Por Adelson Vidal Alves
Falta uma identidade de
concepção de mundo entre escritores e povo, ou seja, os sentimentos populares
não são vividos como próprios pelos escritores, nem os escritores desempenham
uma função educadora nacional , isto é, não se colocaram e não se colocam o
problema de elaborar os sentimentos populares após tê-los revivido e dele se apropriado.
(Antônio Gramsci)
O processo de transição
brasileira para a modernidade capitalista se caracterizou por arranjos “por
cima”, estabelecidos pelas classes dominantes e com restritas concessões aos
setores subalternos. O não protagonismo dos “de baixo” nos herdou uma realidade
social e política extremamente autoritária, já que além de conservar as estruturas
de dominação, fortaleciam um estado dominador e enfraquecia a sociedade civil.
Mesmo nos dias de hoje, aonde
nossa democracia vem se consolidando cada vez mais nos marcos institucionais, ainda
sim é possível ver ações antidemocráticas no campo da política, como as
excessivas medidas provisórias e nas relações comerciais entre os poderes
republicanos.
Mas o que quero abordar neste
curto artigo é a relação entre o fenômeno citado, que Gramsci chamou de “revolução passiva”, com a produção cada vez mais evidente de escritores, artistas e intelectuais
sem nenhum vínculo com as bases populares de nossa sociedade. São todos
produtores de uma arte que descreve um povo a partir dos olhares das elites,
completamente divorciados de sua realidade social, e totalmente desconectados
com a dor das camadas de baixo e dos interesses nacionais. A história da
cultura e intelectualidade brasileira é a história da rejeição do “nacional popular”.
A questão começa a ser
desvendada na medida em que nossas revoluções passivas (Independência,
abolição, República, Revolução de 30 e etc) se produziram em meio a cooptação
de nossa intelectualidade, dentro de um fenômeno que o teórico italiano
denominou “transformismo”. Salvo exceções gloriosas como Graciliano Ramos e
Lima Barreto (este só conheço superficialmente), que desenvolveram uma produção
literária conectada com a dor dos oprimidos de nossa nação, nossos intelectuais
desembocaram para a burocracia estatal, e fazem arte como “castas hierárquicas”

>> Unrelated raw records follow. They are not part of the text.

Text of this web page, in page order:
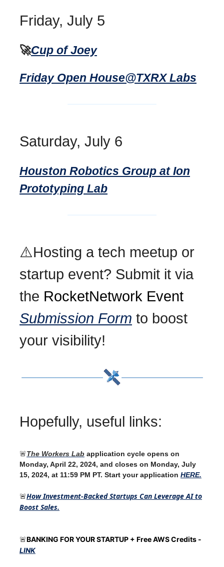
Friday, July 5
🚀Cup of Joey
Friday Open House@TXRX Labs
Saturday, July 6
Houston Robotics Group at Ion
Prototyping Lab
⚠️Hosting a tech meetup or
startup event? Submit it via
the RocketNetwork Event
Submission Form to boost
your visibility!
Hopefully, useful links:
🚨The Workers Lab application cycle opens on
Monday, April 22, 2024, and closes on Monday, July
15, 2024, at 11:59 PM PT. Start your application HERE.
🚨How Investment-Backed Startups Can Leverage AI to
Boost Sales.
🚨BANKING FOR YOUR STARTUP + Free AWS Credits -
LINK
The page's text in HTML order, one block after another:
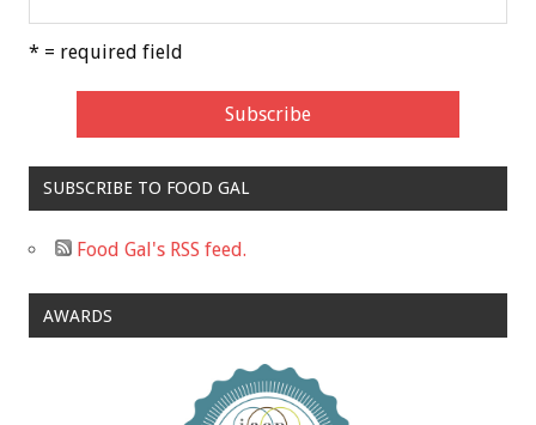
* = required field
SUBSCRIBE TO FOOD GAL
Food Gal's RSS feed.
AWARDS
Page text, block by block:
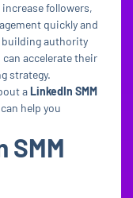
increase followers,
quickly and
authority
accelerate their
strategy.
aLinkedIn SMM
help you
SMM
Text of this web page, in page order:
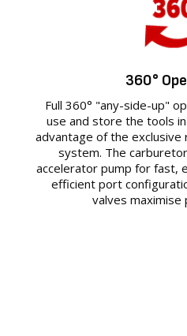
360°
Full 360° "any-side-up"
use and store the tools
advantage of the
system. The
accelerator pump for fast,
efficient port
valves
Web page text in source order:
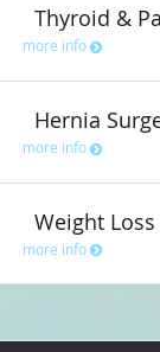
Thyroid &
more info
Hernia
more info
Weight
more info
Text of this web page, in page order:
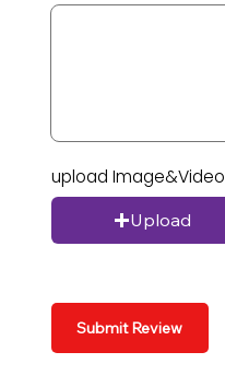
upload Image&Video
Upload
Submit Review
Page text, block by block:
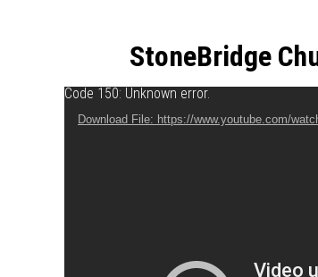
StoneBridge
Video Player
Code 150: Unknown error.
Download File: https://www.youtube.com/
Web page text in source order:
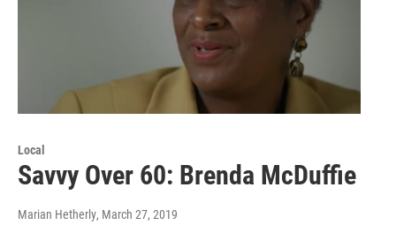
Local
Savvy Over 60: Brenda McDuffie
Marian Hetherly, March 27, 2019
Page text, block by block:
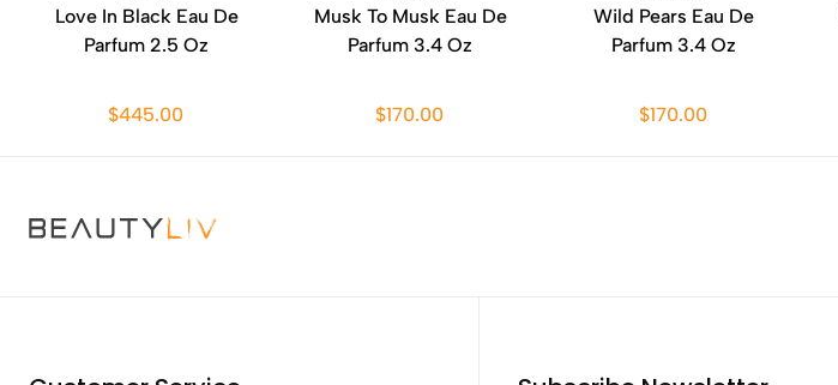
Love In Black Eau De
Parfum 2.5 Oz
$445.00
Musk To Musk Eau De
Parfum 3.4 Oz
$170.00
Wild Pears Eau De
Parfum 3.4 Oz
$170.00
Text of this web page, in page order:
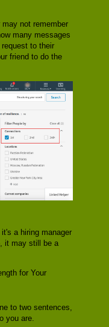
not remember
many messages
to their
friend to do the
a hiring manager
it may still be a
to two sentences,
you are.
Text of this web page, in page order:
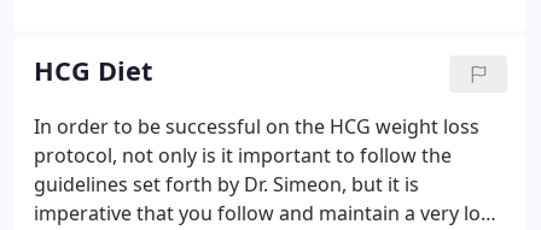
microwave safe, recyclable containers for easy
clean up.
HCG Diet
In order to be successful on the HCG weight loss
protocol, not only is it important to follow the
guidelines set forth by Dr. Simeon, but it is
imperative that you follow and maintain a very low
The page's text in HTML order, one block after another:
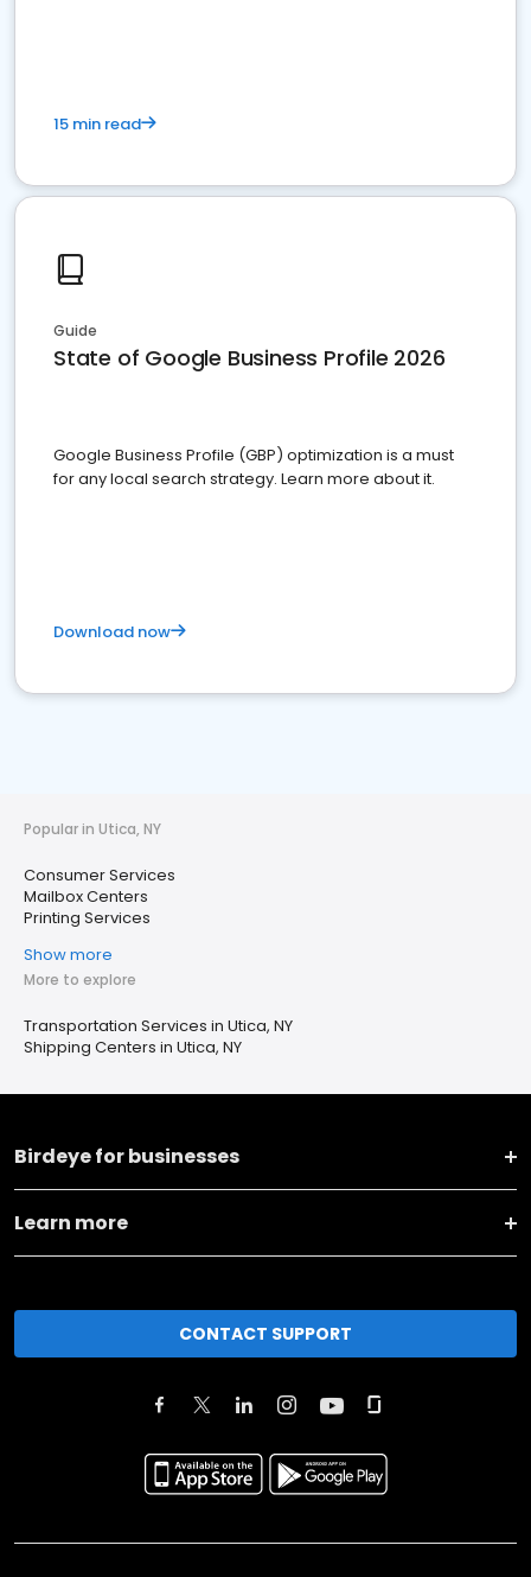
15 min read
Guide
State of Google Business Profile 2026
Google Business Profile (GBP) optimization is a must
for any local search strategy. Learn more about it.
Download now
Popular in Utica, NY
Consumer Services
Mailbox Centers
Printing Services
Show more
More to explore
Transportation Services in Utica, NY
Shipping Centers in Utica, NY
Birdeye for businesses
Learn more
CONTACT SUPPORT
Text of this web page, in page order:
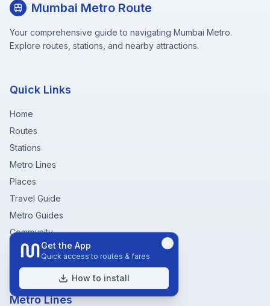
Mumbai Metro Route
Your comprehensive guide to navigating Mumbai Metro.
Explore routes, stations, and nearby attractions.
Quick Links
Home
Routes
Stations
Metro Lines
Places
Travel Guide
Metro Guides
Community
Fare Chart
Metro Near Me
Metro Lines
Get the App
Quick access to routes & fares
How to install
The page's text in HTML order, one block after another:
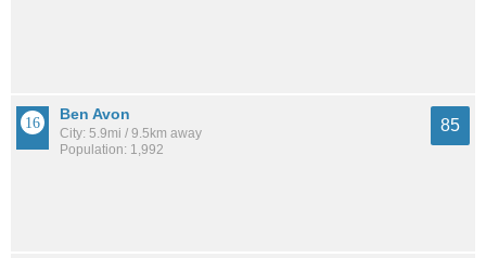
Ben Avon
City: 5.9mi / 9.5km away
Population: 1,992
85
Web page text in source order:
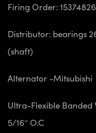
Firing Order: 15374826
Distributor: bearings
(shaft)
Alternator -Mitsubishi
Ultra-Flexible Banded
5/16″ O.C
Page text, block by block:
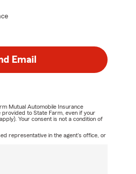
Email
Mutual Automobile Insurance
to State Farm, even if your
Your consent is not a condition of
representative in the agent's office, or
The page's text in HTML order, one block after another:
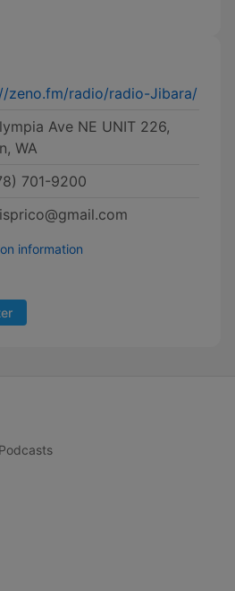
zeno.fm/radio/radio-Jibara/
Ave NE UNIT 226,
WA
701-9200
information
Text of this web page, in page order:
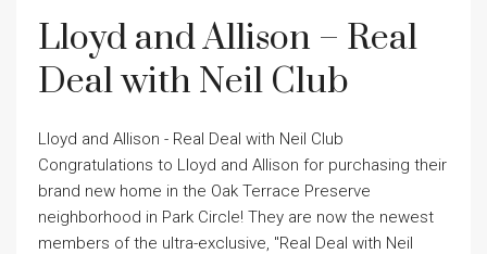
Lloyd and Allison – Real
Deal with Neil Club
Lloyd and Allison - Real Deal with Neil Club
Congratulations to Lloyd and Allison for purchasing their
brand new home in the Oak Terrace Preserve
neighborhood in Park Circle! They are now the newest
members of the ultra-exclusive, "Real Deal with Neil
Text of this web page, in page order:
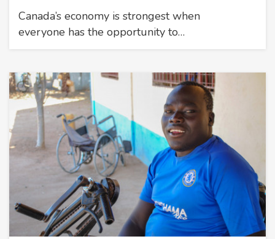
Canada’s economy is strongest when
everyone has the opportunity to…
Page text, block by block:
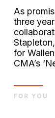
As
three
for
CMA’s
FOR YOU
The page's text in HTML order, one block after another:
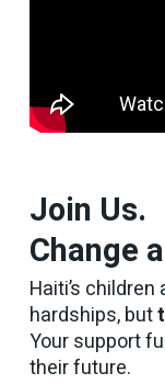
Join Us.
Change
Haiti’s
hardships, but
Your support
their future.
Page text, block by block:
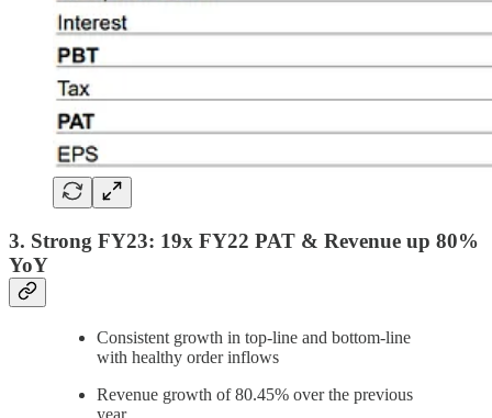
3. Strong FY23: 19x FY22 PAT & Revenue up 80%
YoY
Consistent growth in top-line and bottom-line
with healthy order inflows
Revenue growth of 80.45% over the previous
year
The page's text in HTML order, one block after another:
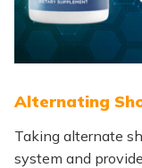
Alternating
Taking alternate
system and provide
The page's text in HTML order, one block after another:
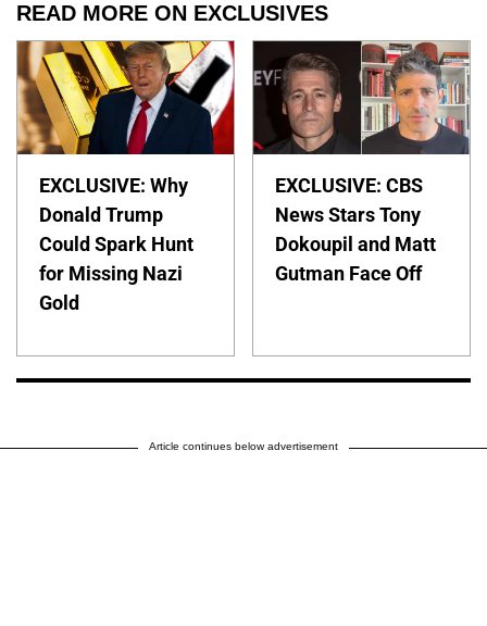
READ MORE ON EXCLUSIVES
EXCLUSIVE: Why
Donald Trump
Could Spark Hunt
for Missing Nazi
Gold
EXCLUSIVE: CBS
News Stars Tony
Dokoupil and Matt
Gutman Face Off
Article continues below advertisement
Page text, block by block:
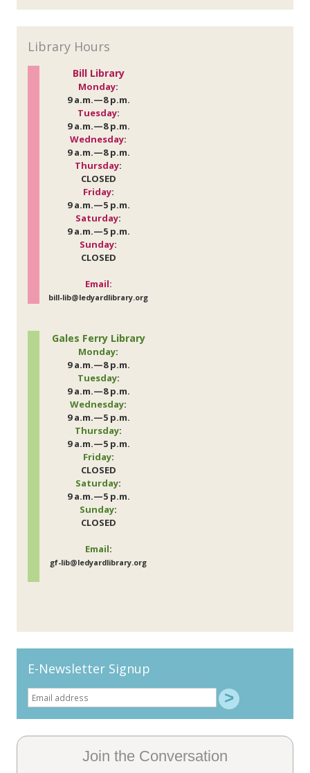
Library Hours
Bill Library
Monday:
9 a.m.—8 p.m.
Tuesday:
9 a.m.—8 p.m.
Wednesday:
9 a.m.—8 p.m.
Thursday:
CLOSED
Friday:
9 a.m.—5 p.m.
Saturday:
9 a.m.—5 p.m.
Sunday:
CLOSED
Email:
bill-lib@ledyardlibrary.org
Gales Ferry Library
Monday:
9 a.m.—8 p.m.
Tuesday:
9 a.m.—8 p.m.
Wednesday:
9 a.m.—5 p.m.
Thursday:
9 a.m.—5 p.m.
Friday:
CLOSED
Saturday:
9 a.m.—5 p.m.
Sunday:
CLOSED
Email:
gf-lib@ledyardlibrary.org
E-Newsletter Signup
Join the Conversation
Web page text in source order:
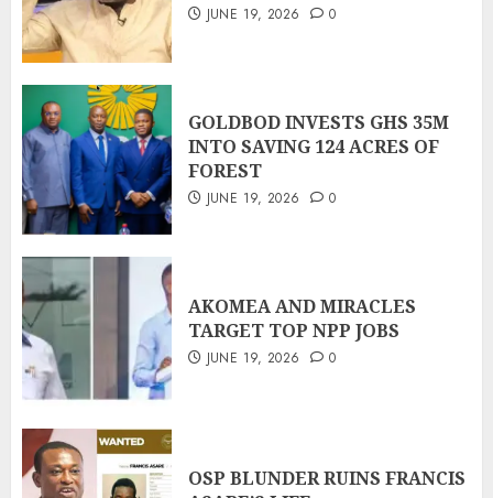
JUNE 19, 2026 0
GOLDBOD INVESTS GHS 35M
INTO SAVING 124 ACRES OF
FOREST
JUNE 19, 2026 0
AKOMEA AND MIRACLES
TARGET TOP NPP JOBS
JUNE 19, 2026 0
OSP BLUNDER RUINS FRANCIS
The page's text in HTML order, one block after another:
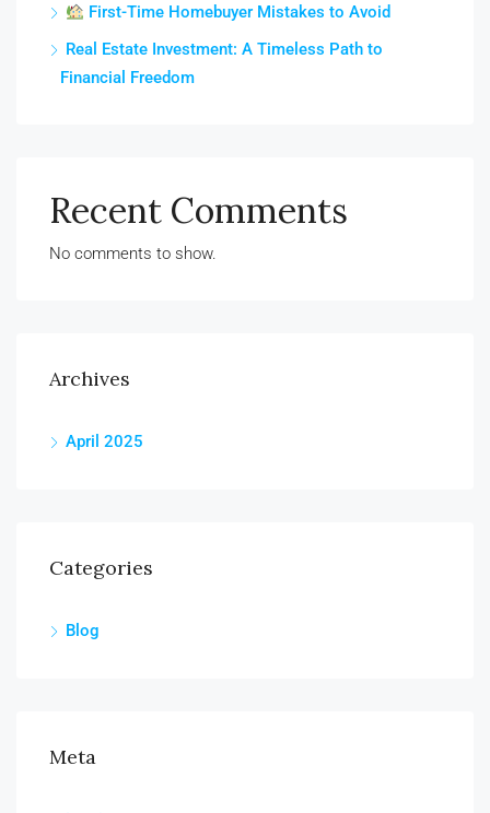
First-Time Homebuyer Mistakes to Avoid
Real Estate Investment: A Timeless Path to
Financial Freedom
Recent Comments
No comments to show.
Archives
April 2025
Categories
Blog
Meta
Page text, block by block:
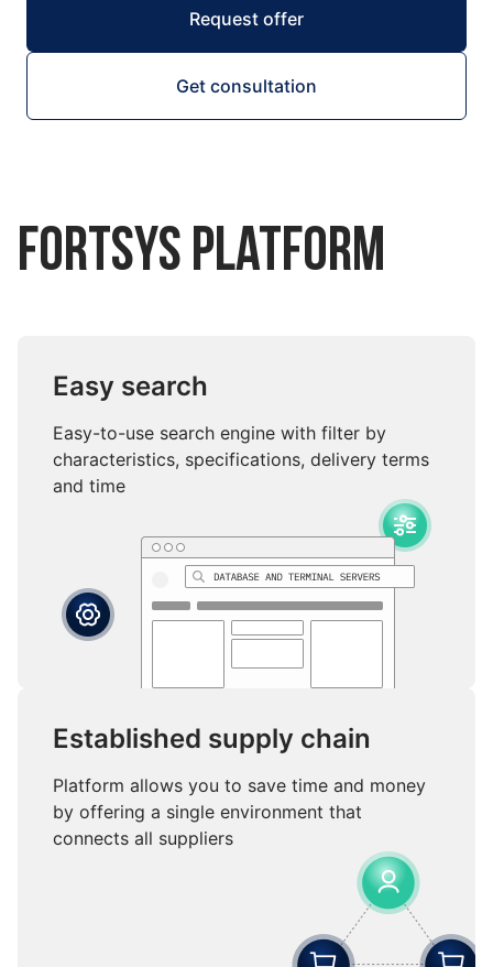
Request offer
Get consultation
Fortsys Platform
Easy search
Easy-to-use search engine with filter by
characteristics, specifications, delivery terms
and time
Established supply chain
Platform allows you to save time and money
by offering a single environment that
connects all suppliers
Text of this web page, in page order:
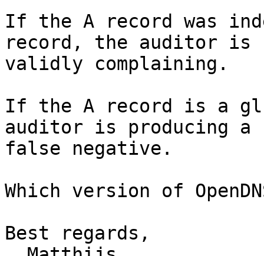
If the A record was
record, the auditor is
validly complaining.
If the A record is a
auditor is producing a
false negative.
Which version of
Best regards,
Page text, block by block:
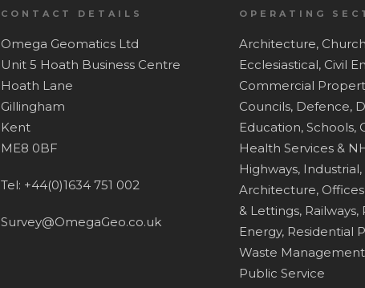
CONTACT DETAILS
Omega Geomatics Ltd
Unit 5 Hoath Business Centre
Hoath Lane
Gillingham
Kent
ME8 0BF
Tel: +44(0)1634 751 002
Survey@OmegaGeo.co.uk
OPERATING
Architecture,
Ecclesiastical, Civil
Commercial
Councils, Defence,
Education, Schools,
Health Services &
Highways, Industrial,
Architecture,
& Lettings, Railways,
Energy, Residential
Waste
Public Service
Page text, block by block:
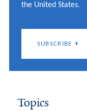
the United States.
SUBSCRIBE
Topics
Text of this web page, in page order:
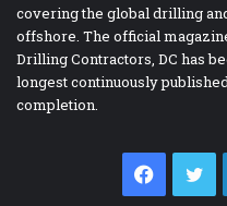
covering the global drilling
offshore. The official
Drilling Contractors, DC has
longest continuously
completion.
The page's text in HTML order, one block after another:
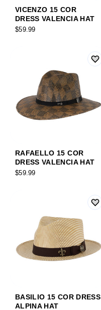
VICENZO 15 COR
DRESS VALENCIA HAT
$59.99
RAFAELLO 15 COR
DRESS VALENCIA HAT
$59.99
BASILIO 15 COR DRESS
ALPINA HAT
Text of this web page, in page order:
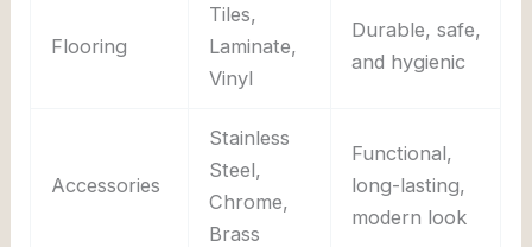
Flooring
Tiles,
Laminate,
Vinyl
Durable, safe,
and hygienic
Accessories
Stainless
Steel,
Chrome,
Brass
Functional,
long-lasting,
modern look
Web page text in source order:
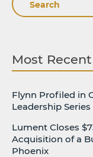
Most Recent
Flynn Profiled in
Leadership Series
Lument Closes
Acquisition of a
Phoenix
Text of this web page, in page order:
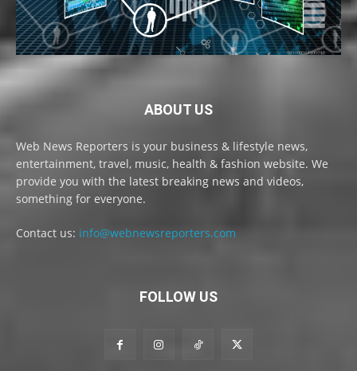
ABOUT US
Web News Reporters is your business & lifestyle news,
entertainment, travel, music, health & fashion website. We
provide you with the latest breaking news and videos,
something for everyone.
Contact us: info@webnewsreporters.com
FOLLOW US
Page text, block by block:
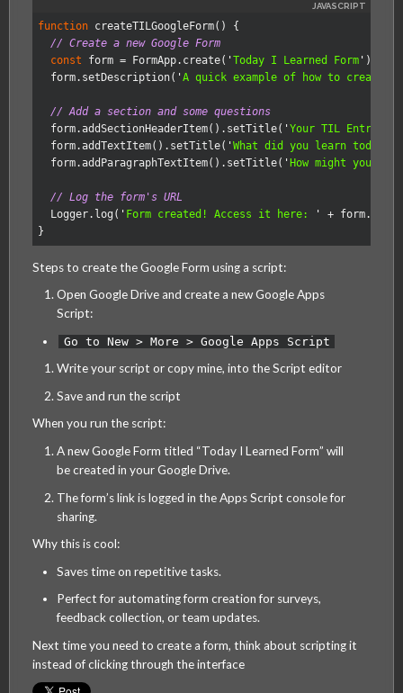
function createTILGoogleForm()
{
// Create a new Google Form
const
form = FormApp. create( 'Today I Learned Form ' );
form. setDescription( 'A quick example of how to create a
// Add a section and some questions
form.addSectionHeaderItem(). setTitle( 'Your TIL Entry
form.addTextItem(). setTitle( 'What did you learn today?
form.addParagraphTextItem(). setTitle( ' How might you
// Log the form's URL
Logger. log ( ' Form created! Access it here: ' + form.
}
Steps to create the Google Form using a script:
Open Google Drive and create a new Google Apps
Script:
Go to New > More > Google Apps Script
Write your script or copy mine, into the Script editor
Save and run the script
When you run the script:
A new Google Form titled “Today I Learned Form” will
be created in your Google Drive.
The form’s link is logged in the Apps Script console for
sharing.
Why this is cool:
Saves time on repetitive tasks.
Perfect for automating form creation for surveys,
feedback collection, or team updates.
Next time you need to create a form, think about scripting it
instead of clicking through the interface
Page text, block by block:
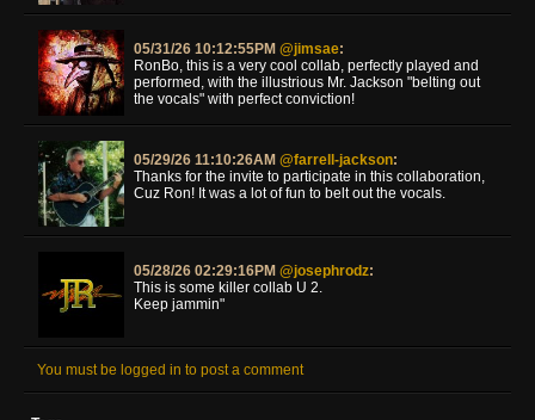
05/31/26 10:12:55PM @jimsae:
RonBo, this is a very cool collab, perfectly played and
performed, with the illustrious Mr. Jackson "belting out
the vocals" with perfect conviction!
05/29/26 11:10:26AM @farrell-jackson:
Thanks for the invite to participate in this collaboration,
Cuz Ron! It was a lot of fun to belt out the vocals.
05/28/26 02:29:16PM @josephrodz:
This is some killer collab U 2.
Keep jammin"
You must be logged in to post a comment
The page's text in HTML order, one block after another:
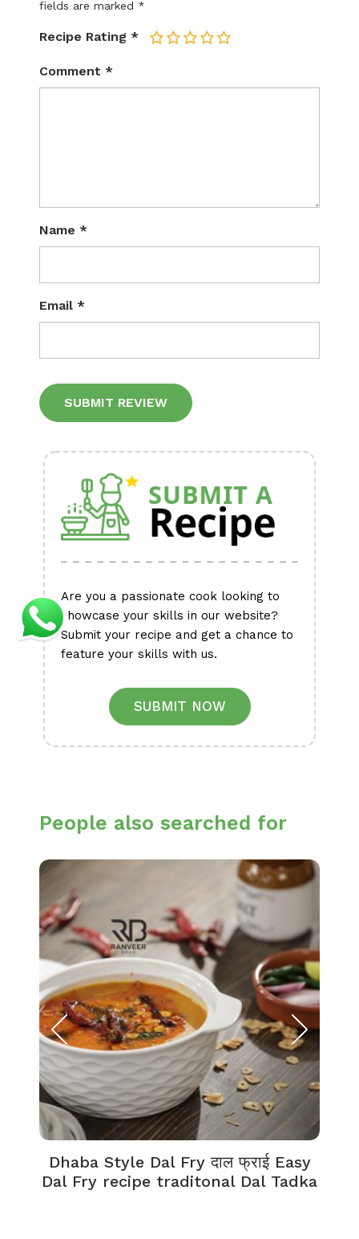
fields are marked *
Recipe Rating * 5
4
3
2
Comment *
Name *
Email *
Are you a passionate cook looking to
showcase your skills in our website?
Submit your recipe and get a chance to
feature your skills with us.
SUBMIT NOW
People also searched for
Dhaba Style Dal Fry दाल फ्राई Easy
Dal Fry recipe traditonal Dal Tadka

para além do povo e sua vida social.
O agravante, abusando das
categorias gramscianas, está no fato de que esta atuação cultural, situada no
campo da sociedade civil, acaba por fortalecer a hegemonia dos grupos
dominantes, já que falta a elevação da criticidade popular, que seria possível
por meio de um casamento estável entre o povo e os intelectuais.
Nos dias de hoje poderíamos
selecionar artistas, poetas, escritores, músicos e intelectuais que de alguma
forma ainda tentam articular uma cultura “Nacional-Popular”, comprometida na
construção de novas vontades coletivas transformadoras. Mas o predomínio fica
por conta daqueles que não conseguiram romper com os rumos de nossa história, e
seguem distanciados de seu chão, optando por uma arte elitista com significativa dependência do Estado.
Fazer cultura não é o simples
exercício de uma criatividade inata, é antes tudo trabalhar dialeticamente sob
a realidade histórica em que se vive, como nos ensinava Lukács. É sobretudo
estar inserido dentro de uma disputa de visão de mundo, onde as classes
proprietárias tentam usar de seus "intelectuais orgânicos” para formar
consensos no campo da moral, e as classes trabalhadoras se esforçam no mesmo
sentido.
O surgimento de artistas e intelectuais que vivem a cultura em diálogo com os problemas de seu povo e nação é condição indispensável para o advento de outra ordem social. O caminho, porém, parece ser longo.
O surgimento de artistas e intelectuais que vivem a cultura em diálogo com os problemas de seu povo e nação é condição indispensável para o advento de outra ordem social. O caminho, porém, parece ser longo.